Freeport Council might hand over paper alleys to adjoining property owners, giving them ownership of the small strips of land, rather than the borough.

Borough officials came to the conclusion after a decaying brick wall along Mill Street was brought to their attention last month.

They're still unsure as to who's responsible for fixing the wall, which runs along one of Freeport's many paper alleys — alleys that were mapped out decades ago, but were never used or whose use has since been abandoned.

It's not that the borough is trying to do landowners any favors.

The impetus for the new ordinance is a desire to release the borough of any liability for the alleys.

Last month, council discussed fixing a portion of the 12-foot-long wall of which a portion was thought to sit on borough property. It was estimated to cost about $600 to repair.

However, council still is unsure if part of the wall is on borough property and doesn't want to be responsible if the whole thing comes down.

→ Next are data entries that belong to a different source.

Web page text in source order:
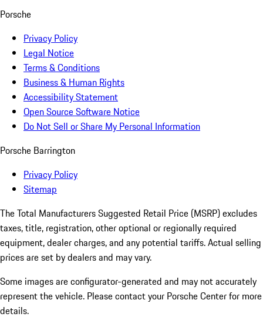
Porsche
Privacy Policy
Legal Notice
Terms & Conditions
Business & Human Rights
Accessibility Statement
Open Source Software Notice
Do Not Sell or Share My Personal Information
Porsche Barrington
Privacy Policy
Sitemap
The Total Manufacturers Suggested Retail Price (MSRP) excludes
taxes, title, registration, other optional or regionally required
equipment, dealer charges, and any potential tariffs. Actual selling
prices are set by dealers and may vary.
Some images are configurator-generated and may not accurately
represent the vehicle. Please contact your Porsche Center for more
details.

"My concern is that it will add liability to the borough," Solicitor Gerald DeAngelis said.

To avoid liability, council is considering following in the footsteps of Apollo, which relinquished liability for some of its paper alleys.

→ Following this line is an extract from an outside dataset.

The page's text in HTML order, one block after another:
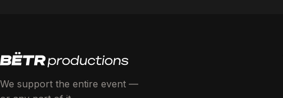
We support the entire event —

Now borough officials are thinking about doing the same and divvying up paper alleys between individual homeowners.

NiSource pipeline

The old Buckeye pipeline running through part of Freeport will be replaced with a new high-pressure gas line, but shouldn't affect residents.

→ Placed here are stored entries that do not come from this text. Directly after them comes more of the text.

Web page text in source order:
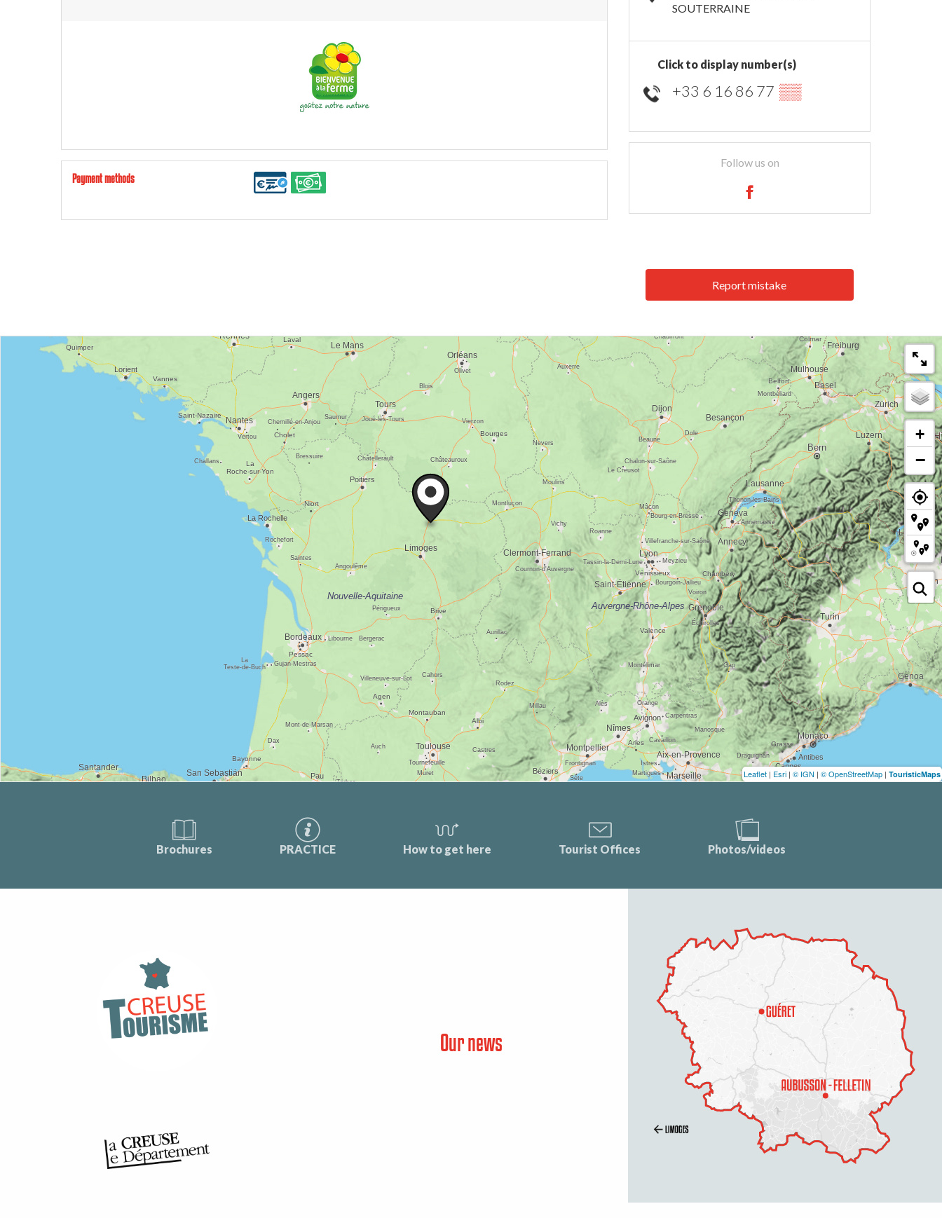
Payment methods
SOUTERRAINE
Click to display number(s)
+33 6 16 86 77 ▒▒
Follow us on
Report mistake
+
−
Leaflet | Esri | © IGN | © OpenStreetMap | TouristicMaps
Brochures PRACTICE How to get here Tourist Offices Photos/videos
Our news

NiSource Gas Transmission & Storage is replacing the old Buckeye line, that was once used to ship diesel fuel, with a new 20-inch high-pressure natural gas line.

Over the last couple of months, residents from the Buffalo Trails neighborhood in nearby Buffalo Township raised concerns after learning that the pipeline might run directly under or near their houses.

However, the portion of the pipeline that runs through Freeport lies under the Trilogy Golf Development property, which includes the Phoenix at Buffalo Valley Golf Course.

Council President Don Rehner met with NiSource officials to ensure that residents won't be affected by the new pipeline.

Borough officials are still waiting on a map to indicate exactly where the new pipeline will be laid, but are sure it will still run under the Trilogy Golf property.

Freeport Terminals

Council hopes to find middle ground with Freeport Terminals, Inc.

Borough officials plan to meet with company officials Wednesday to address long-running concerns they've had about truck routes and other issues.

A priority for council is reimbursement to the borough from the company for road damage and upkeep.

Currently, Freeport Terminals pays the borough $2,500 per year, which has remained the same since 1983. Council says the current reimbursement doesn't even account for inflation.

"We need to up the ante from $2,500," Mayor James Swartz said.

Borough officials also want to address what will happen to truck routes when reconstruction of the Freeport Bridge is finished, as well as the muddy areas near the terminals.

"I'm glad we're finally getting a meeting," Council President Don Rehner said.